Did you know Daddy took this picture of us? It was just a few days after you were born. We were both napping on the couch one lazy summer afternoon in the midst of a very long week. Back then, every day and every night blurred together. Daddy and I would mumble to each other over our third cups of coffee, saying things like, “Did you feed the dog?” or, “We need to do the laundry—one of us is about to run out of underwear.” One time, I even remember asking, “Why is the remote in the fridge?”
We were sleep-deprived. We felt jet-lagged without ever stepping foot out of the house—but you were worth every 3 a.m. wake-up call. You used to fit perfectly on my torso, curled up asleep on my ribcage. Now, your head is too big even for the crook of my arm. When I hold you, your legs dangle well past my knees. When we snuggle at bedtime, my arm goes numb while you drift off to sleep. I watch you squirm a few times, then after a few flickers of your eyelids, you heed the final boarding call to Dreamland.

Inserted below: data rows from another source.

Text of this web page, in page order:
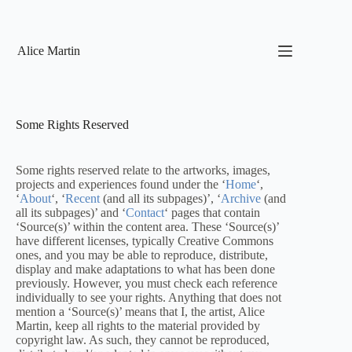
Alice Martin
Some Rights Reserved
Some rights reserved relate to the artworks, images,
projects and experiences found under the ‘Home‘,
‘About‘, ‘Recent (and all its subpages)’, ‘Archive (and
all its subpages)’ and ‘Contact‘ pages that contain
‘Source(s)’ within the content area. These ‘Source(s)’
have different licenses, typically Creative Commons
ones, and you may be able to reproduce, distribute,
display and make adaptations to what has been done
previously. However, you must check each reference
individually to see your rights. Anything that does not
mention a ‘Source(s)’ means that I, the artist, Alice
Martin, keep all rights to the material provided by
copyright law. As such, they cannot be reproduced,

How did the years slip past without my noticing? Like watching the sunrise—one blink, and darkness melted into daylight. My eyes were glued to it. I studied the horizon so carefully, but somehow missed the moment when it all changed. That’s what it feels like, watching you grow.
I don’t know how you did it, but you broke me into a million tiny pieces. You rewired my brain and crocheted my heartstrings together. You’ve transformed me into a version of myself I wouldn’t have recognized ten years ago.
The day before you were born, I went to the hospital thinking I had a pretty good handle on things. I left feeling like I should’ve been handed, at the very least, a user’s manual written in seven languages with explicit diagrams and pictures. Looking back, I can’t believe how much time and energy I once spent worrying about things… about deadlines, about people… that just didn’t matter.
You’ve gently pressed pause on the hustle and bustle of life, and I’m better because of it. Today, I move through life more slowly and intentionally. I remember watching you as a toddler, mesmerized, banging the same two blocks together while speaking in gibberish. When you were four, I’d peek into your room as you recreated your favorite movie scenes with your cars. And now, I watch you outside on your swing, trying to touch the heavens with your toes. Thanks to these moments, life is simpler and more precious than I ever imagined it could be.
You are my light. You are my joy after the longest and weariest of days. You are constant smiles and sillies. You love fiercely. You remind me how to keep my heart open and never take this life for granted. Raising you is, and always will be, the proudest part of my story.